> _What is expected_: Skip all pictures. Write out the data below from its first line through the line that contains "Untappd for".

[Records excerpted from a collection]
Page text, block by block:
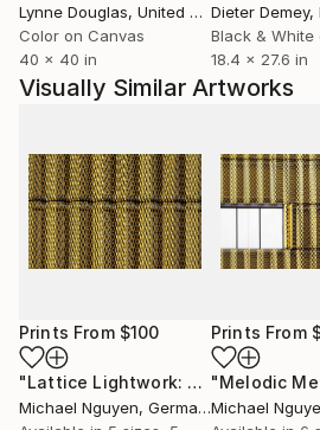
Lynne Douglas, United Kingdom
Color on Canvas
40 x 40 in
Dieter Demey,
Black & White
18.4 x 27.6 in
Visually Similar Artworks
Prints From $100
"Lattice Lightwork: Dynamic visual Texture"
Michael Nguyen, Germany
Prints From
Michael
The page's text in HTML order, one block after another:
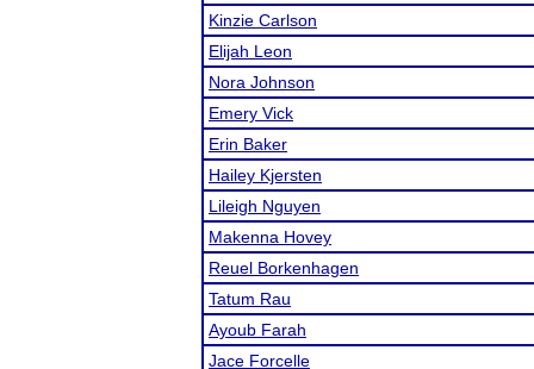
Kinzie Carlson
Elijah Leon
Nora Johnson
Emery Vick
Erin Baker
Hailey Kjersten
Lileigh Nguyen
Makenna Hovey
Reuel Borkenhagen
Tatum Rau
Ayoub Farah
Jace Forcelle
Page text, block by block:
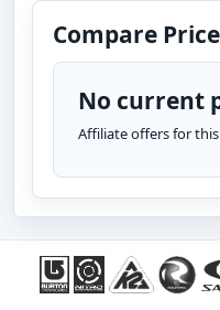
Compare
No current
Affiliate offers for
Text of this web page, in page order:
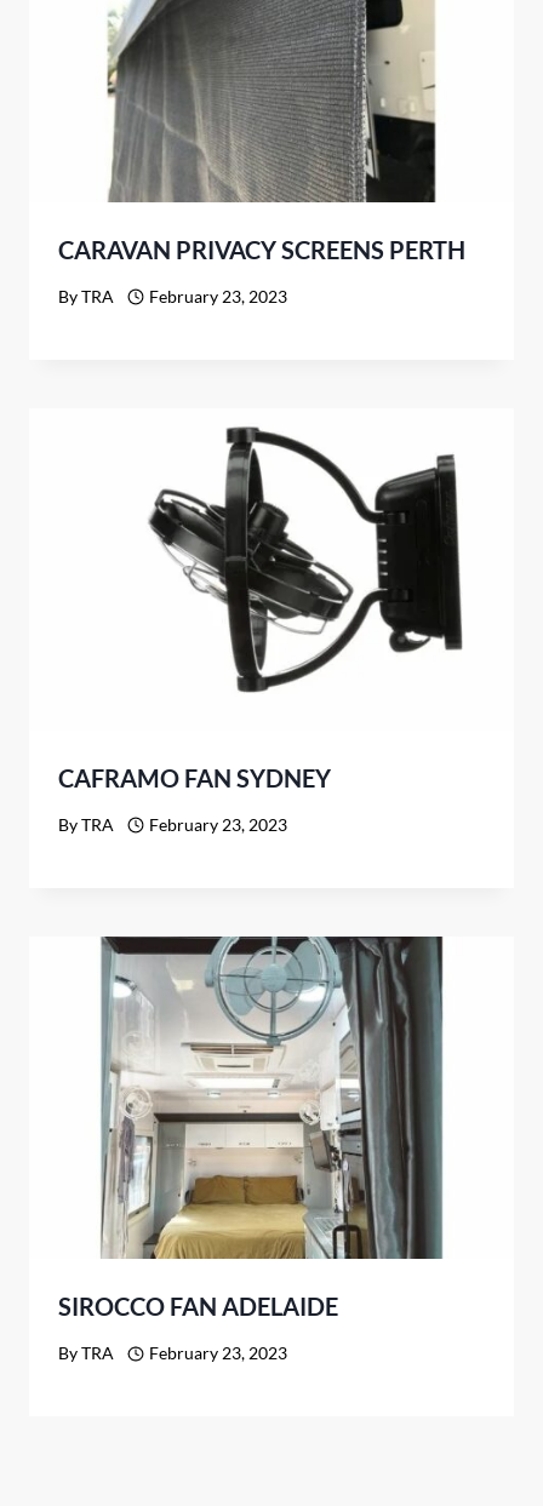
CARAVAN PRIVACY SCREENS PERTH
ByTRA February 23, 2023
CAFRAMO FAN SYDNEY
ByTRA February 23, 2023
SIROCCO FAN ADELAIDE
ByTRA February 23, 2023
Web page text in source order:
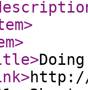
>
>
>
>http://
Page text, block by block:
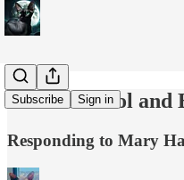
Subscribe Sign in
Birth Control and
Responding to Mary
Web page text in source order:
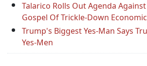
Talarico Rolls Out Agenda
Gospel Of Trickle-Down
Trump's Biggest Yes-Man Says
Yes-Men
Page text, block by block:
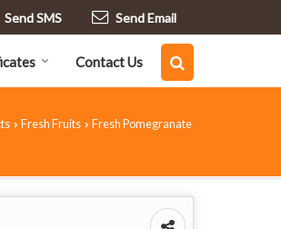
Send SMS Send Email
Contact Us
› Fresh Fruits › Fresh Pomegranate
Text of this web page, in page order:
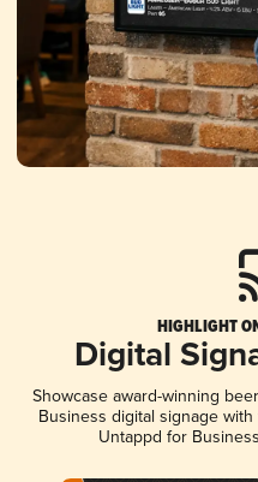
HIGHLIGHT
Digital
Showcase award-winning
Business digital signage
Untappd for
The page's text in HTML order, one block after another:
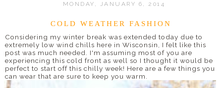
MONDAY, JANUARY 6, 2014
COLD WEATHER FASHION
Considering my winter break was extended today due to
extremely low wind chills here in Wisconsin, I felt like this
post was much needed. I'm assuming most of you are
experiencing this cold front as well so I thought it would be
perfect to start off this chilly week! Here are a few things you
can wear that are sure to keep you warm.
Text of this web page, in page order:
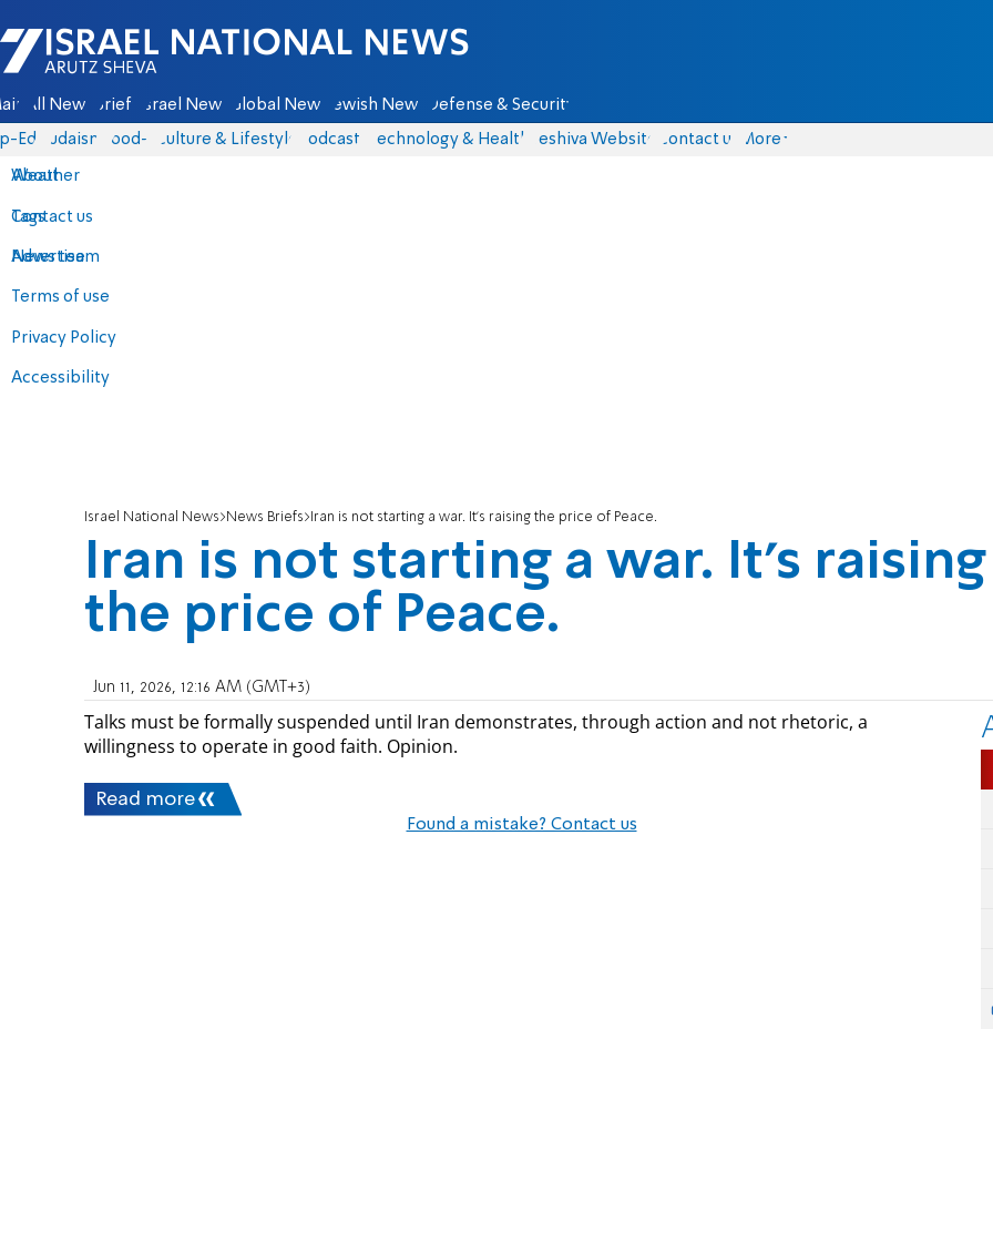
Israel National News - Arutz Sheva
All News Briefs Israel News Global News Jewish News Defense & Security
Eds Judaism food-1 Culture & Lifestyle Podcasts Technology & Health Yeshiva Website Contact us
About
Contact us
Advertise
Terms of use
Privacy Policy
Accessibility
More
Weather
Tags
News team
Israel National News News Briefs Iran is not starting a war. It's raising the price of Peace.
Iran is not starting a war. It's raising
the price of Peace.
Jun 11, 2026, 12:16 AM (GMT+3)
Talks must be formally suspended until Iran demonstrates, through action and not rhetoric, a
willingness to operate in good faith. Opinion.
Read more
Found a mistake? Contact us
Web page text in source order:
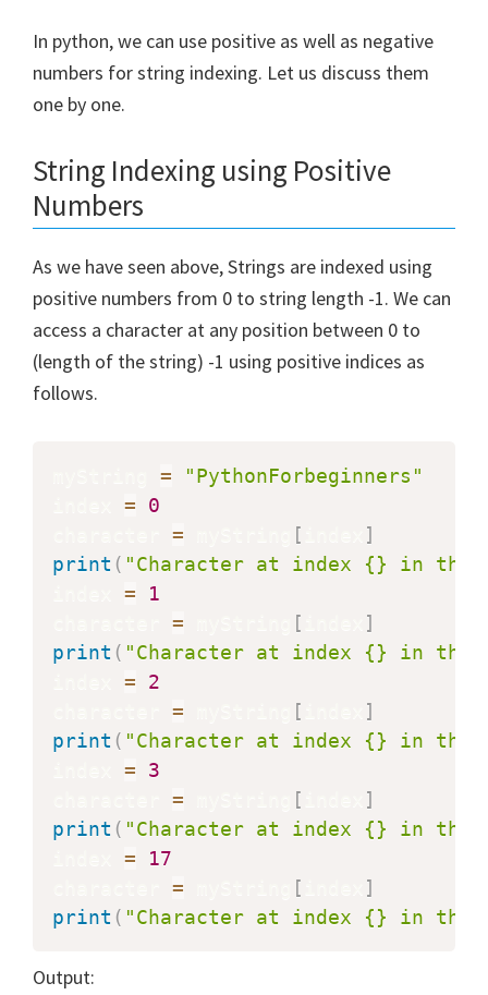
In python, we can use positive as well as negative
numbers for string indexing. Let us discuss them
one by one.
String Indexing using Positive
Numbers
As we have seen above, Strings are indexed using
positive numbers from 0 to string length -1. We can
access a character at any position between 0 to
(length of the string) -1 using positive indices as
follows.
=
"PythonForbeginners"
=
0
= [
]
print ( "Character at index {} in
=
1
= [
]
print ( "Character at index {} in
=
2
= [
]
print ( "Character at index {} in
=
3
= [
]
print ( "Character at index {} in
=
17
= [
]
print ( "Character at index {} in
Output:
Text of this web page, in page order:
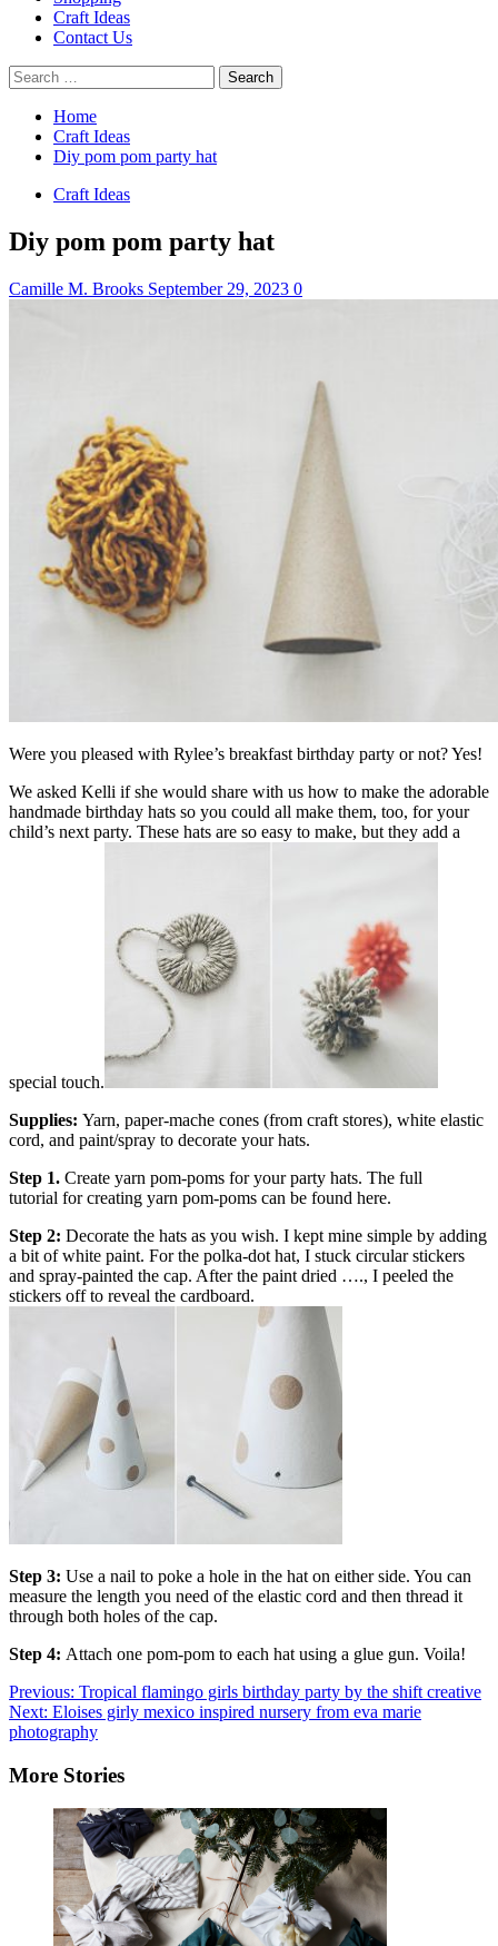
Craft Ideas
Contact Us
Search
for:
Home
Craft Ideas
Diy pom pom party hat
Craft Ideas
Diy pom pom party hat
Camille M. Brooks September 29, 2023 0
Were you pleased with Rylee’s breakfast birthday party or not? Yes!
We asked Kelli if she would share with us how to make the adorable
handmade birthday hats so you could all make them, too, for your
child’s next party. These hats are so easy to make, but they add a
special touch.
Supplies: Yarn, paper-mache cones (from craft stores), white elastic
cord, and paint/spray to decorate your hats.
Step 1. Create yarn pom-poms for your party hats. The full
tutorial for creating yarn pom-poms can be found here.
Step 2: Decorate the hats as you wish. I kept mine simple by adding
a bit of white paint. For the polka-dot hat, I stuck circular stickers
and spray-painted the cap. After the paint dried …., I peeled the
stickers off to reveal the cardboard.
Step 3: Use a nail to poke a hole in the hat on either side. You can
measure the length you need of the elastic cord and then thread it
through both holes of the cap.
Step 4: Attach one pom-pom to each hat using a glue gun. Voila!
Post
navigation
Previous: Tropical flamingo girls birthday party by the shift creative
Next: Eloises girly mexico inspired nursery from eva marie
photography
More Stories
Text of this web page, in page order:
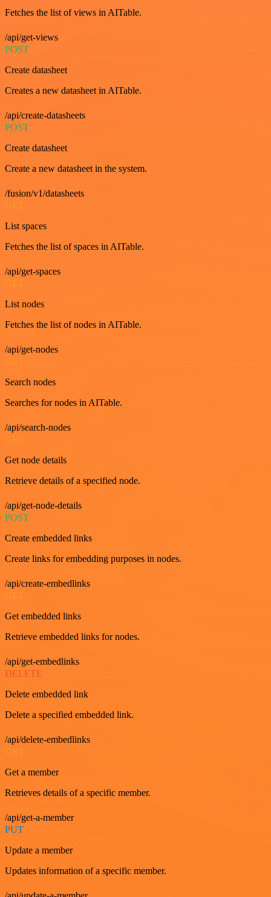
Fetches the list of views in AITable.
/api/get-views
POST
Create datasheet
Creates a new datasheet in AITable.
/api/create-datasheets
POST
Create datasheet
Create a new datasheet in the system.
/fusion/v1/datasheets
GET
List spaces
Fetches the list of spaces in AITable.
/api/get-spaces
GET
List nodes
Fetches the list of nodes in AITable.
/api/get-nodes
Search nodes
Searches for nodes in AITable.
/api/search-nodes
Get node details
Retrieve details of a specified node.
/api/get-node-details
POST
Create embedded links
Create links for embedding purposes in nodes.
/api/create-embedlinks
Get embedded links
Retrieve embedded links for nodes.
/api/get-embedlinks
DELETE
Delete embedded link
Delete a specified embedded link.
/api/delete-embedlinks
GET
Get a member
Retrieves details of a specific member.
/api/get-a-member
PUT
Update a member
Updates information of a specific member.
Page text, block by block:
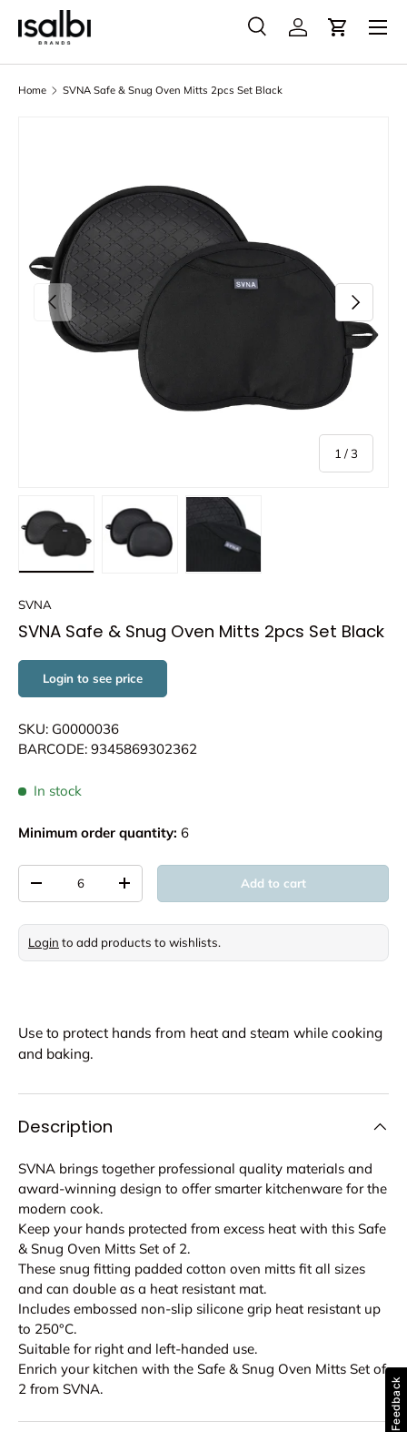
Skip to content
Search
Product type
SearchAccountCart
Menu
Home SVNA Safe & Snug Oven Mitts 2pcs Set Black
Previous
1 / of
3
Next
SVNA
SVNA Safe & Snug Oven Mitts 2pcs Set Black
Login to see price
SKU: G0000036
BARCODE: 9345869302362
In stock
Minimum order quantity: 6
Decrease quantityIncrease quantity Add to cart
Login to add products to wishlists.
Use to protect hands from heat and steam while cooking
and baking.
Description
SVNA brings together professional quality materials and
award-winning design to offer smarter kitchenware for the
modern cook.
Keep your hands protected from excess heat with this Safe
& Snug Oven Mitts Set of 2.
These snug fitting padded cotton oven mitts fit all sizes
and can double as a heat resistant mat.
Includes embossed non-slip silicone grip heat resistant up
to 250°C.
Suitable for right and left-handed use.
Enrich your kitchen with the Safe & Snug Oven Mitts Set of
2 from SVNA.
Feedback
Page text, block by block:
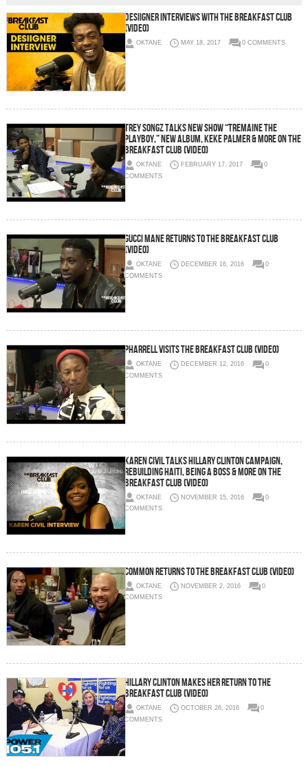
Desiigner Interviews With The Breakfast Club
(Video)
OKTANE MAY 18, 2017 0 COMMENTS
Trey Songz Talks New Show “Tremaine The
Playboy,” New Album, Keke Palmer & More On The
Breakfast Club (Video)
OKTANE FEBRUARY 17, 2017
0
COMMENTS
Gucci Mane Returns To The Breakfast Club
(Video)
OKTANE DECEMBER 16, 2016
0
COMMENTS
Pharrell Visits The Breakfast Club (Video)
OKTANE DECEMBER 12, 2016
0
COMMENTS
Karen Civil Talks Hillary Clinton Campaign,
Rebuilding Haiti, Being A Boss & More On The
Breakfast Club (Video)
OKTANE NOVEMBER 15, 2016
0
COMMENTS
Common Returns To The Breakfast Club (Video)
OKTANE NOVEMBER 2, 2016
0
COMMENTS
Hillary Clinton Makes Her Return To The
Breakfast Club (Video)
OKTANE OCTOBER 26, 2016
0
COMMENTS
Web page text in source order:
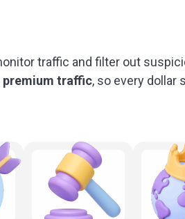
traffic and filter out
premium traffic, so every dollar
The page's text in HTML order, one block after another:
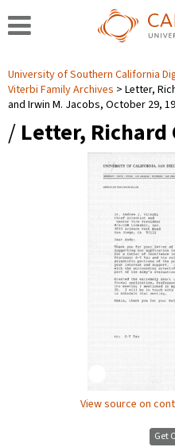
University of Southern California
Viterbi Family Archives
Letter,
and Irwin M. Jacobs, October 29,
/ Letter,
View source on
Get
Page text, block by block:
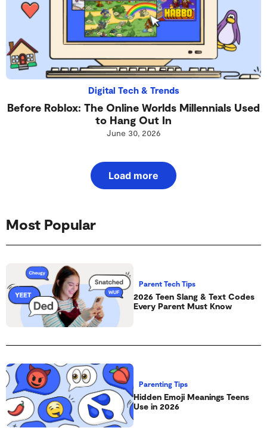
Digital Tech & Trends
Before Roblox: The Online Worlds Millennials Used
to Hang Out In
June 30, 2026
Load more
Most Popular
Parent Tech Tips
2026 Teen Slang & Text Codes
Every Parent Must Know
Parenting Tips
Hidden Emoji Meanings Teens
Use in 2026
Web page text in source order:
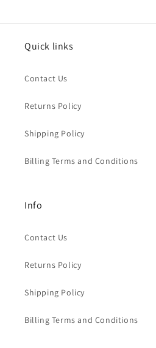
Quick links
Contact Us
Returns Policy
Shipping Policy
Billing Terms and Conditions
Info
Contact Us
Returns Policy
Shipping Policy
Billing Terms and Conditions
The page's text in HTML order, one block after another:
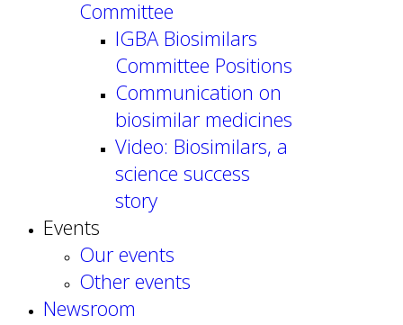
Committee
IGBA Biosimilars
Committee Positions
Communication on
biosimilar medicines
Video: Biosimilars, a
science success
story
Events
Our events
Other events
Newsroom
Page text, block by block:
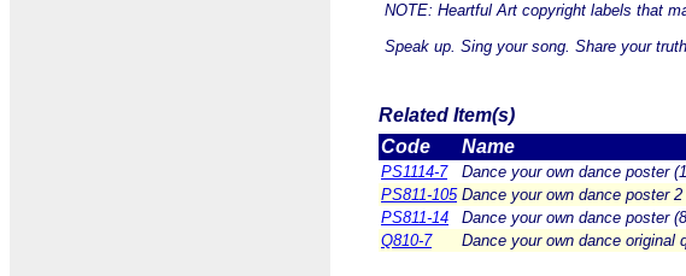
NOTE: Heartful Art copyright labels that
Speak up. Sing your song. Share your
Related Item(s)
Code
Name
PS1114-7 Dance your own dance poster
PS811-105 Dance your own dance poster
PS811-14
Dance your own dance poster
Q810-7
Dance your own dance original
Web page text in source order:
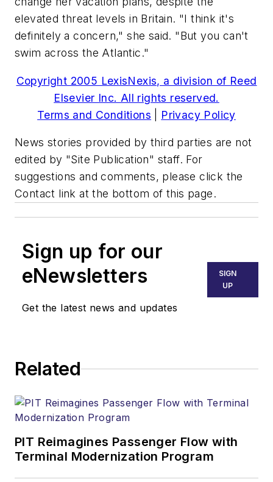
elevated threat levels in Britain. "I think it's
definitely a concern," she said. "But you can't
swim across the Atlantic."
Copyright 2005 LexisNexis, a division of Reed
Elsevier Inc. All rights reserved.
Terms and Conditions
Privacy Policy
News stories provided by third parties are not
edited by "Site Publication" staff. For
suggestions and comments, please click the
Contact link at the bottom of this page.
Sign up for our
eNewsletters
Get the latest news and updates
SIGN
UP
Related
PIT Reimagines Passenger Flow with
Terminal Modernization Program

> _Answer area_:
Page text, block by block:
Lynne Douglas, United Kingdom
Color on Canvas
40 x 40 in
Dieter Demey,
Black & White
18.4 x 27.6 in
Visually Similar Artworks
Prints From $100
"Lattice Lightwork: Dynamic visual Texture"
Michael Nguyen, Germany
Prints From
Michael
The page's text in HTML order, one block after another:
Kinzie Carlson
Elijah Leon
Nora Johnson
Emery Vick
Erin Baker
Hailey Kjersten
Lileigh Nguyen
Makenna Hovey
Reuel Borkenhagen
Tatum Rau
Ayoub Farah
Jace Forcelle
Page text, block by block:
Compare
No current
Affiliate offers for
Text of this web page, in page order:
CARAVAN PRIVACY SCREENS PERTH
ByTRA February 23, 2023
CAFRAMO FAN SYDNEY
ByTRA February 23, 2023
SIROCCO FAN ADELAIDE
ByTRA February 23, 2023
Web page text in source order:
>
>
>
>http://
Page text, block by block:
Subscribe Sign in
Birth Control and
Responding to Mary
Web page text in source order:
Talarico Rolls Out Agenda
Gospel Of Trickle-Down
Trump's Biggest Yes-Man Says
Yes-Men
Page text, block by block:
Send SMS Send Email
Contact Us
› Fresh Fruits › Fresh Pomegranate
Text of this web page, in page order:
HIGHLIGHT
Digital
Showcase award-winning
Business digital signage
Untappd for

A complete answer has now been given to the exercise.